I step forward and stand beside my younger brother.

"Forgive me, but nothing can survive the void. It even turned on its own creator." I interject.

"Azokin can. The divine element of darkness has been a part of him since birth, and it shall continue to do so throughout eternity. It should serve him well."

"How can you be so certain? You have never been there yourself."

She chuckles nervously. "Are you questioning my judgment?"

I didn't know how to respond to her rhetorical question, and yes, I do doubt her conviction, especially with her being in the state she is in. Her mind and soul are not at their normal frequencies, like they used to be.

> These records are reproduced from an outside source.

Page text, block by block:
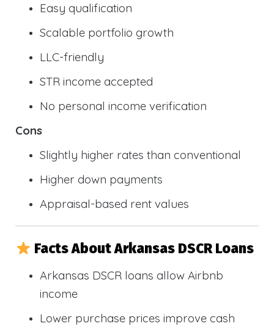
Easy qualification
Scalable portfolio growth
LLC-friendly
STR income accepted
No personal income verification
Cons
Slightly higher rates than conventional
Higher down payments
Appraisal-based rent values
Facts About Arkansas DSCR Loans
Arkansas DSCR loans allow Airbnb
income
Lower purchase prices improve cash
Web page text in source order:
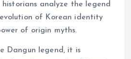
analyze the legend
of Korean identity
of origin myths.
Dangun legend, it is
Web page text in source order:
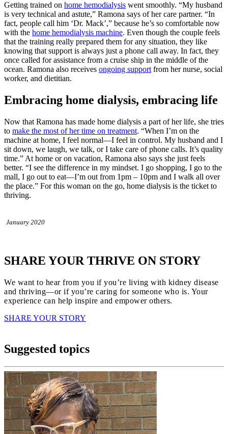
Getting trained on home hemodialysis went smoothly. “My husband
is very technical and astute,” Ramona says of her care partner. “In
fact, people call him ‘Dr. Mack’,” because he’s so comfortable now
with the home hemodialysis machine. Even though the couple feels
that the training really prepared them for any situation, they like
knowing that support is always just a phone call away. In fact, they
once called for assistance from a cruise ship in the middle of the
ocean. Ramona also receives ongoing support from her nurse, social
worker, and dietitian.
Embracing home dialysis, embracing life
Now that Ramona has made home dialysis a part of her life, she tries
to make the most of her time on treatment. “When I’m on the
machine at home, I feel normal—I feel in control. My husband and I
sit down, we laugh, we talk, or I take care of phone calls. It’s quality
time.” At home or on vacation, Ramona also says she just feels
better. “I see the difference in my mindset. I go shopping, I go to the
mall, I go out to eat—I’m out from 1pm – 10pm and I walk all over
the place.” For this woman on the go, home dialysis is the ticket to
thriving.
January 2020
SHARE YOUR THRIVE ON STORY
We want to hear from you if you’re living with kidney disease
and thriving—or if you’re caring for someone who is. Your
experience can help inspire and empower others.
SHARE YOUR STORY
Suggested topics
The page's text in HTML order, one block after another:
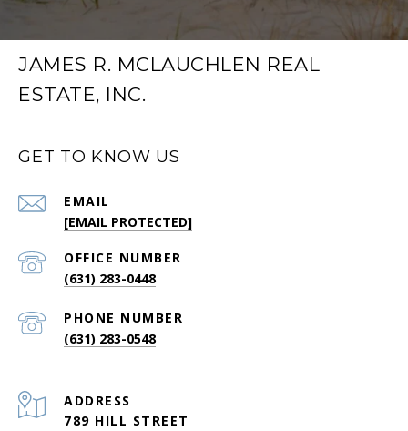
JAMES R. MCLAUCHLEN REAL
ESTATE, INC.
GET TO KNOW US
EMAIL
[EMAIL PROTECTED]
(631) 283-0448
PHONE NUMBER
(631) 283-0548
ADDRESS
789 HILL STREET
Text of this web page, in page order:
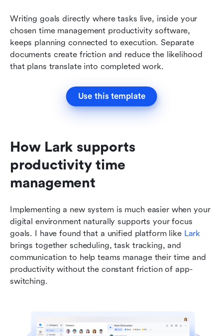
Writing goals directly where tasks live, inside your
chosen time management productivity software,
keeps planning connected to execution. Separate
documents create friction and reduce the likelihood
that plans translate into completed work.
Use this template
How Lark supports
productivity time
management
Implementing a new system is much easier when your
digital environment naturally supports your focus
goals. I have found that a unified platform like Lark
brings together scheduling, task tracking, and
communication to help teams manage their time and
productivity without the constant friction of app-
switching.
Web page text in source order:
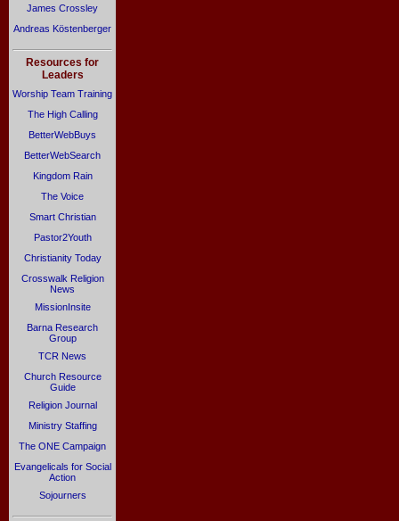
James Crossley
Andreas Köstenberger
Resources for
Leaders
Worship Team Training
The High Calling
BetterWebBuys
BetterWebSearch
Kingdom Rain
The Voice
Smart Christian
Pastor2Youth
Christianity Today
Crosswalk Religion
News
MissionInsite
Barna Research
Group
TCR News
Church Resource
Guide
Religion Journal
Ministry Staffing
The ONE Campaign
Evangelicals for Social
Action
Sojourners
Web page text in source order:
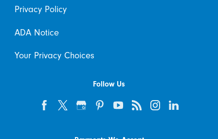
Privacy Policy
ADA Notice
Your Privacy Choices
Follow Us
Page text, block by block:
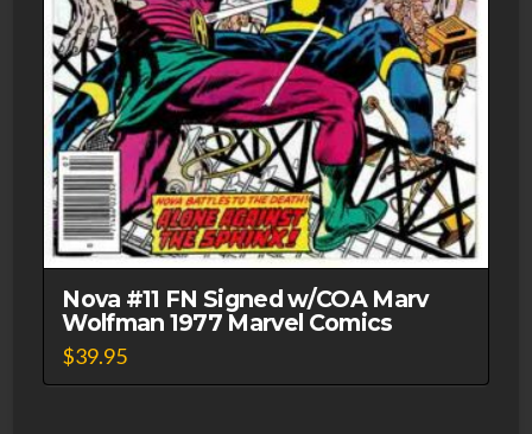
Nova #11 FN Signed w/COA Marv
Wolfman 1977 Marvel Comics
$39.95

"Although I wounded him in battle, I can still feel my light being purged from his soul as we speak. He is alive and healing. I can even argue he is in better condition than I, but it shall take an eon for him to fully recover from his injury." The graveness in her voice as she speaks uplifts. She laughs with embittered delight, knowing the irony of it all.

He is – alive? And she never informed me.

Did my other siblings know as well?

Was I the only one kept in the dark?

A fervid ire begins to simmer within me. I immediately calm the emotion before it arouses disquiet and becomes noticeable. No one has ever found the Mal. Due to the lack of evidence of his survival, everyone assumed he was gone.

If our founder wants him to find his other parent, then I cannot stand in the way of her command. I do not have the power or authority to do so, even with my position as an Overseer.

I cannot act against her. I can only accept whatever inevitability may come – and if my brother is lost to the void, I will never forgive our matriarch for sentencing him to his fate.

"I know neither of you will disappoint me, for I have the utmost faith in the two of you." She says, and then Rair's eye reverts back to a pale azure.

"As per usual, I shall watch over our Esseden, and best of luck to both of you. You'll need it."